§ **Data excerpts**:
########
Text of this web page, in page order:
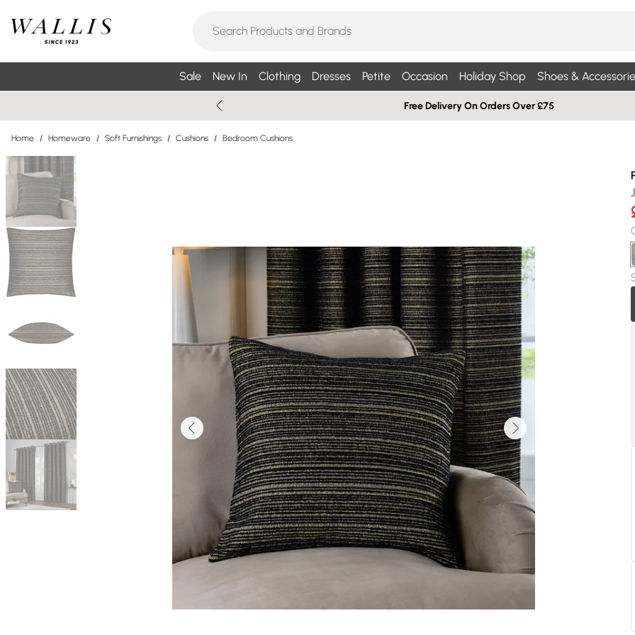
Sale New In Clothing Dresses Petite Occasion Holiday Shop Shoes &
Free Delivery On Orders Over £75
Home / Homeware / Soft Furnishings / Cushions / Bedroom Cushions
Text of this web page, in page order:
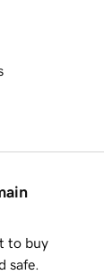
to buy
safe.
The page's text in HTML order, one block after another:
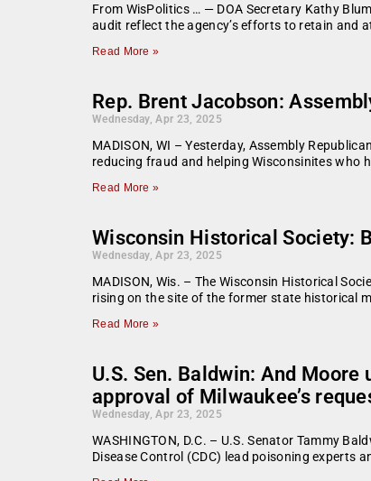
From WisPolitics … — DOA Secretary Kathy
audit reflect the agency’s efforts to retain and
Read More »
Rep. Brent Jacobson:
Wednesday, Apr 23, 2025
MADISON, WI – Yesterday, Assembly
reducing fraud and helping Wisconsinites who
Read More »
Wisconsin Historical Society:
Wednesday, Apr 23, 2025
MADISON, Wis. – The Wisconsin Historical
rising on the site of the former state historical
Read More »
U.S. Sen. Baldwin: And
approval of Milwaukee’s
Wednesday, Apr 23, 2025
WASHINGTON, D.C. – U.S. Senator Tammy
Disease Control (CDC) lead poisoning experts
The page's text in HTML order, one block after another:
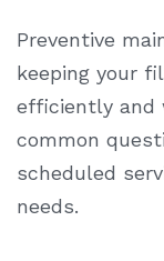
Preventive
keeping your
efficiently and
common
scheduled
needs.
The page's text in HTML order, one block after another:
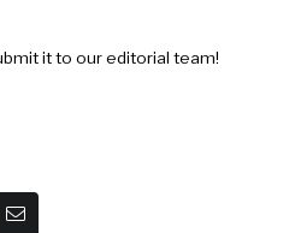
it to our editorial team!
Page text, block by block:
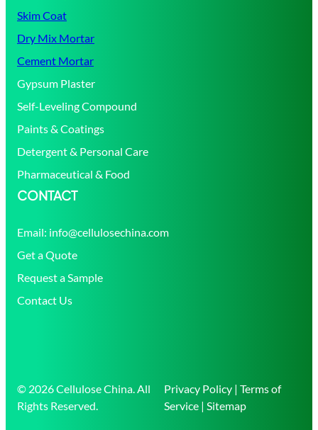
Skim Coat
Dry Mix Mortar
Cement Mortar
Gypsum Plaster
Self-Leveling Compound
Paints & Coatings
Detergent & Personal Care
Pharmaceutical & Food
CONTACT
Email: info@cellulosechina.com
Get a Quote
Request a Sample
Contact Us
© 2026 Cellulose China. All
Rights Reserved.
Privacy Policy | Terms of
Service | Sitemap
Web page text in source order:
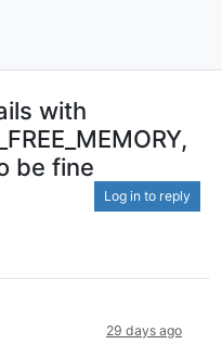
with
be fine
Log in to reply
29 days ago
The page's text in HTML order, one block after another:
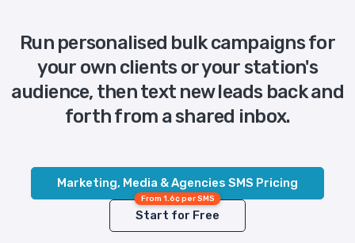
Run personalised bulk campaigns for
your own clients or your station's
audience, then text new leads back and
forth from a shared inbox.
Marketing, Media & Agencies SMS Pricing
From 1.6¢ per SMS
Start for Free
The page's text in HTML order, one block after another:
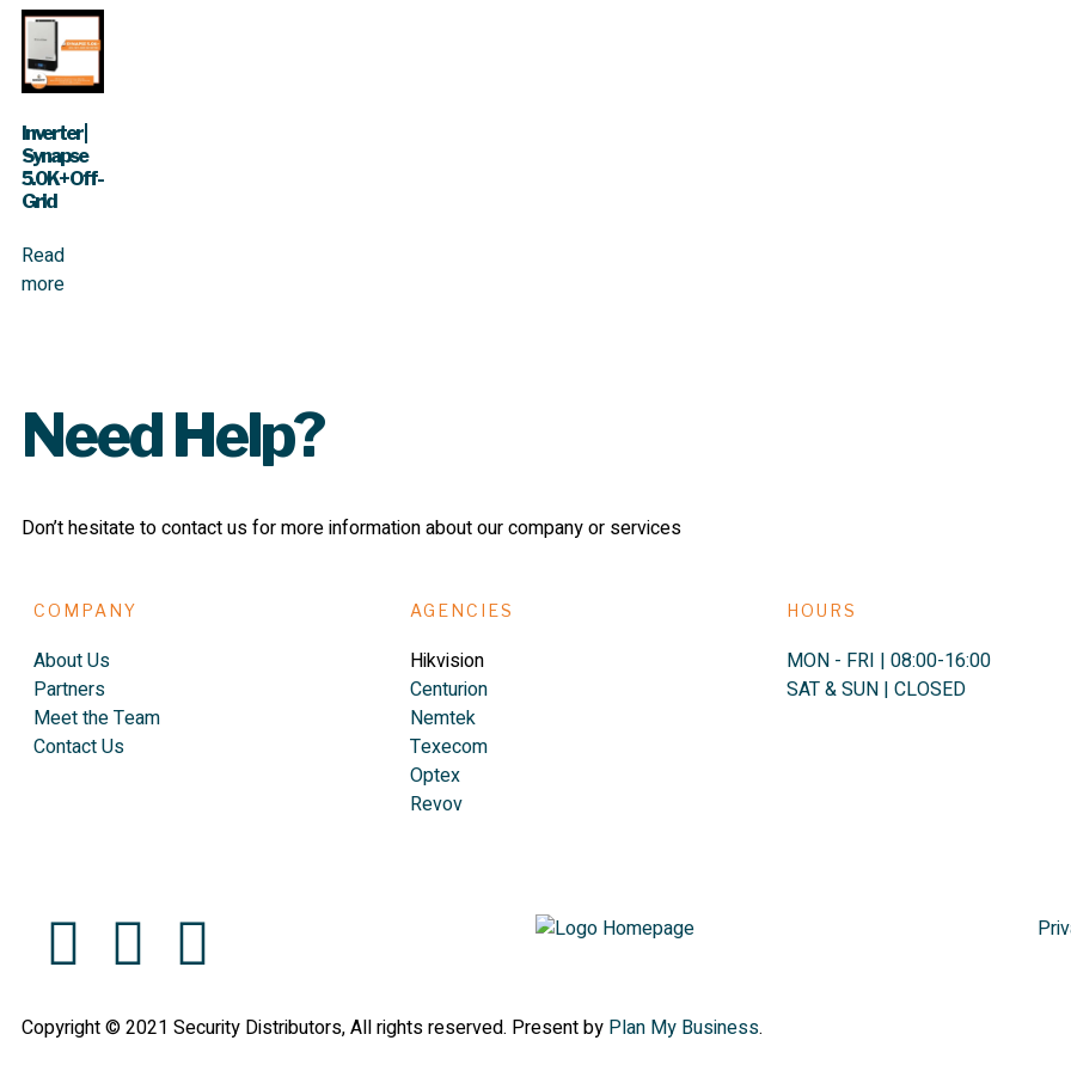
Inverter |
Synapse
5.0K+ Off-
Grid
Read
more
Need Help?
Don’t hesitate to contact us for more information about our company or services
COMPANY
About Us
Partners
Meet the Team
Contact Us
AGENCIES
Hikvision
Centurion
Nemtek
Texecom
Optex
Revov
HOURS
MON - FRI | 08:00-16:00
SAT & SUN | CLOSED
Copyright © 2021 Security Distributors, All rights reserved. Present by Plan My Business.
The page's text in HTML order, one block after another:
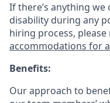
If there’s anything
disability during any
hiring process,
accommodations for
Benefits:
Our approach to
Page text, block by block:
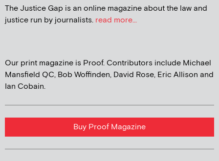
The Justice Gap is an online magazine about the law and
justice run by journalists. read more...
Our print magazine is Proof. Contributors include Michael
Mansfield QC, Bob Woffinden, David Rose, Eric Allison and
Ian Cobain.
Buy Proof Magazine
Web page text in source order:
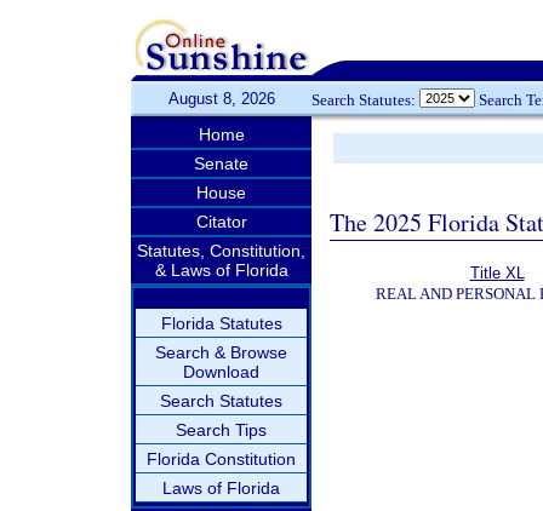
August 8, 2026 Search Statutes: Search
Home
Senate
House
Citator
Statutes, Constitution,
& Laws of Florida
Florida Statutes
Search & Browse
Download
Search Statutes
Search Tips
Florida Constitution
Laws of Florida
The 2025 Florida
Title XL
REAL AND PERSONAL
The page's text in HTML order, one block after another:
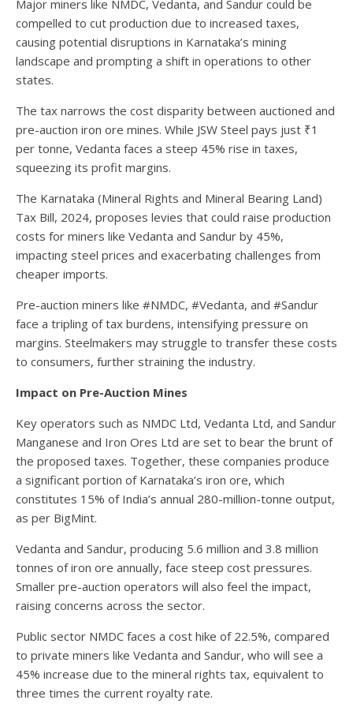
Major miners like NMDC, Vedanta, and Sandur could be
compelled to cut production due to increased taxes,
causing potential disruptions in Karnataka’s mining
landscape and prompting a shift in operations to other
states.
The tax narrows the cost disparity between auctioned and
pre-auction iron ore mines. While JSW Steel pays just ₹1
per tonne, Vedanta faces a steep 45% rise in taxes,
squeezing its profit margins.
The Karnataka (Mineral Rights and Mineral Bearing Land)
Tax Bill, 2024, proposes levies that could raise production
costs for miners like Vedanta and Sandur by 45%,
impacting steel prices and exacerbating challenges from
cheaper imports.
Pre-auction miners like #NMDC, #Vedanta, and #Sandur
face a tripling of tax burdens, intensifying pressure on
margins. Steelmakers may struggle to transfer these costs
to consumers, further straining the industry.
Impact on Pre-Auction Mines
Key operators such as NMDC Ltd, Vedanta Ltd, and Sandur
Manganese and Iron Ores Ltd are set to bear the brunt of
the proposed taxes. Together, these companies produce
a significant portion of Karnataka’s iron ore, which
constitutes 15% of India’s annual 280-million-tonne output,
as per BigMint.
Vedanta and Sandur, producing 5.6 million and 3.8 million
tonnes of iron ore annually, face steep cost pressures.
Smaller pre-auction operators will also feel the impact,
raising concerns across the sector.
Public sector NMDC faces a cost hike of 22.5%, compared
to private miners like Vedanta and Sandur, who will see a
45% increase due to the mineral rights tax, equivalent to
three times the current royalty rate.
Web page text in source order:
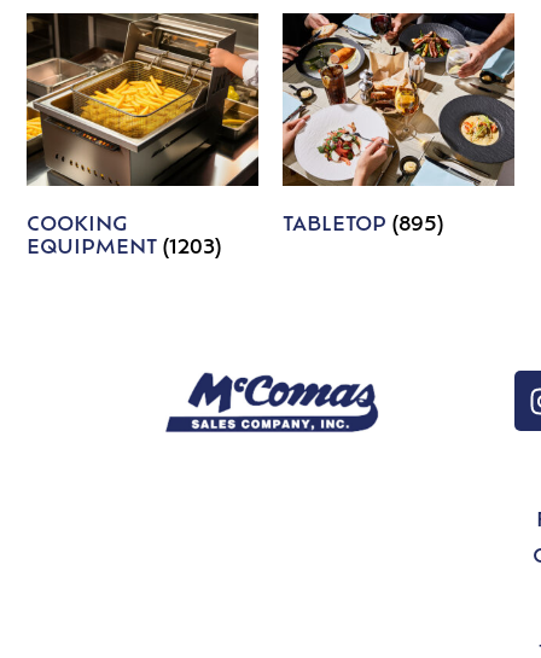
COOKING
EQUIPMENT(1203)
TABLETOP (895)
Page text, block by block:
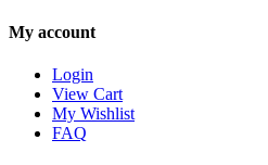
My account
Login
View Cart
My Wishlist
FAQ
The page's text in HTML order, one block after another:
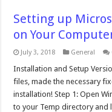
Setting up
on Your
July 3, 2018 General
Installation and Setup
files, made the necessary
installation! Step 1: Open
to your Temp directory and
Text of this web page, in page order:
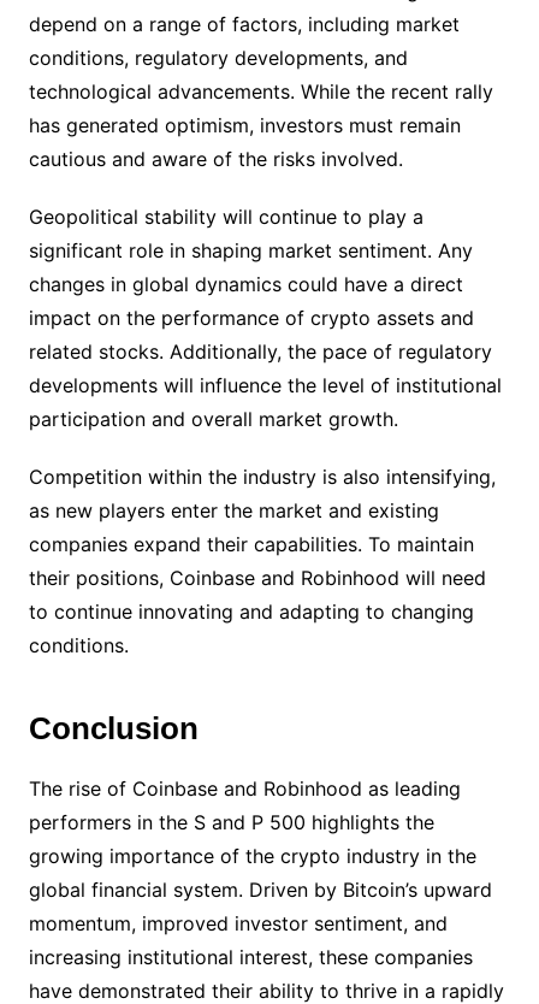
depend on a range of factors, including market
conditions, regulatory developments, and
technological advancements. While the recent rally
has generated optimism, investors must remain
cautious and aware of the risks involved.
Geopolitical stability will continue to play a
significant role in shaping market sentiment. Any
changes in global dynamics could have a direct
impact on the performance of crypto assets and
related stocks. Additionally, the pace of regulatory
developments will influence the level of institutional
participation and overall market growth.
Competition within the industry is also intensifying,
as new players enter the market and existing
companies expand their capabilities. To maintain
their positions, Coinbase and Robinhood will need
to continue innovating and adapting to changing
conditions.
Conclusion
The rise of Coinbase and Robinhood as leading
performers in the S and P 500 highlights the
growing importance of the crypto industry in the
global financial system. Driven by Bitcoin’s upward
momentum, improved investor sentiment, and
increasing institutional interest, these companies
have demonstrated their ability to thrive in a rapidly
########
§ **WORK ORDER**: Your reply should be the entries above, repeated exactly and free of pictures.

§ **EXERCISE RESPONSE**:
Text of this web page, in page order:
Sale New In Clothing Dresses Petite Occasion Holiday Shop Shoes &
Free Delivery On Orders Over £75
Home / Homeware / Soft Furnishings / Cushions / Bedroom Cushions
Text of this web page, in page order:
to buy
safe.
The page's text in HTML order, one block after another:
From WisPolitics … — DOA Secretary Kathy
audit reflect the agency’s efforts to retain and
Read More »
Rep. Brent Jacobson:
Wednesday, Apr 23, 2025
MADISON, WI – Yesterday, Assembly
reducing fraud and helping Wisconsinites who
Read More »
Wisconsin Historical Society:
Wednesday, Apr 23, 2025
MADISON, Wis. – The Wisconsin Historical
rising on the site of the former state historical
Read More »
U.S. Sen. Baldwin: And
approval of Milwaukee’s
Wednesday, Apr 23, 2025
WASHINGTON, D.C. – U.S. Senator Tammy
Disease Control (CDC) lead poisoning experts
The page's text in HTML order, one block after another:
Preventive
keeping your
efficiently and
common
scheduled
needs.
The page's text in HTML order, one block after another:
it to our editorial team!
Page text, block by block:
Skim Coat
Dry Mix Mortar
Cement Mortar
Gypsum Plaster
Self-Leveling Compound
Paints & Coatings
Detergent & Personal Care
Pharmaceutical & Food
CONTACT
Email: info@cellulosechina.com
Get a Quote
Request a Sample
Contact Us
© 2026 Cellulose China. All
Rights Reserved.
Privacy Policy | Terms of
Service | Sitemap
Web page text in source order:
with
be fine
Log in to reply
29 days ago
The page's text in HTML order, one block after another:
Run personalised bulk campaigns for
your own clients or your station's
audience, then text new leads back and
forth from a shared inbox.
Marketing, Media & Agencies SMS Pricing
From 1.6¢ per SMS
Start for Free
The page's text in HTML order, one block after another:
Inverter |
Synapse
5.0K+ Off-
Grid
Read
more
Need Help?
Don’t hesitate to contact us for more information about our company or services
COMPANY
About Us
Partners
Meet the Team
Contact Us
AGENCIES
Hikvision
Centurion
Nemtek
Texecom
Optex
Revov
HOURS
MON - FRI | 08:00-16:00
SAT & SUN | CLOSED
Copyright © 2021 Security Distributors, All rights reserved. Present by Plan My Business.
The page's text in HTML order, one block after another:
If there’s anything
disability during any
hiring process,
accommodations for
Benefits:
Our approach to
Page text, block by block:
The Justice Gap is an online magazine about the law and
justice run by journalists. read more...
Our print magazine is Proof. Contributors include Michael
Mansfield QC, Bob Woffinden, David Rose, Eric Allison and
Ian Cobain.
Buy Proof Magazine
Web page text in source order:
August 8, 2026 Search Statutes: Search
Home
Senate
House
Citator
Statutes, Constitution,
& Laws of Florida
Florida Statutes
Search & Browse
Download
Search Statutes
Search Tips
Florida Constitution
Laws of Florida
The 2025 Florida
Title XL
REAL AND PERSONAL
The page's text in HTML order, one block after another:
Major miners like NMDC, Vedanta, and Sandur could be
compelled to cut production due to increased taxes,
causing potential disruptions in Karnataka’s mining
landscape and prompting a shift in operations to other
states.
The tax narrows the cost disparity between auctioned and
pre-auction iron ore mines. While JSW Steel pays just ₹1
per tonne, Vedanta faces a steep 45% rise in taxes,
squeezing its profit margins.
The Karnataka (Mineral Rights and Mineral Bearing Land)
Tax Bill, 2024, proposes levies that could raise production
costs for miners like Vedanta and Sandur by 45%,
impacting steel prices and exacerbating challenges from
cheaper imports.
Pre-auction miners like #NMDC, #Vedanta, and #Sandur
face a tripling of tax burdens, intensifying pressure on
margins. Steelmakers may struggle to transfer these costs
to consumers, further straining the industry.
Impact on Pre-Auction Mines
Key operators such as NMDC Ltd, Vedanta Ltd, and Sandur
Manganese and Iron Ores Ltd are set to bear the brunt of
the proposed taxes. Together, these companies produce
a significant portion of Karnataka’s iron ore, which
constitutes 15% of India’s annual 280-million-tonne output,
as per BigMint.
Vedanta and Sandur, producing 5.6 million and 3.8 million
tonnes of iron ore annually, face steep cost pressures.
Smaller pre-auction operators will also feel the impact,
raising concerns across the sector.
Public sector NMDC faces a cost hike of 22.5%, compared
to private miners like Vedanta and Sandur, who will see a
45% increase due to the mineral rights tax, equivalent to
three times the current royalty rate.
Web page text in source order:
COOKING
EQUIPMENT(1203)
TABLETOP (895)
Page text, block by block:
My account
Login
View Cart
My Wishlist
FAQ
The page's text in HTML order, one block after another:
Setting up
on Your
July 3, 2018 General
Installation and Setup
files, made the necessary
installation! Step 1: Open
to your Temp directory and
Text of this web page, in page order:
depend on a range of factors, including market
conditions, regulatory developments, and
technological advancements. While the recent rally
has generated optimism, investors must remain
cautious and aware of the risks involved.
Geopolitical stability will continue to play a
significant role in shaping market sentiment. Any
changes in global dynamics could have a direct
impact on the performance of crypto assets and
related stocks. Additionally, the pace of regulatory
developments will influence the level of institutional
participation and overall market growth.
Competition within the industry is also intensifying,
as new players enter the market and existing
companies expand their capabilities. To maintain
their positions, Coinbase and Robinhood will need
to continue innovating and adapting to changing
conditions.
Conclusion
The rise of Coinbase and Robinhood as leading
performers in the S and P 500 highlights the
growing importance of the crypto industry in the
global financial system. Driven by Bitcoin’s upward
momentum, improved investor sentiment, and
increasing institutional interest, these companies
have demonstrated their ability to thrive in a rapidly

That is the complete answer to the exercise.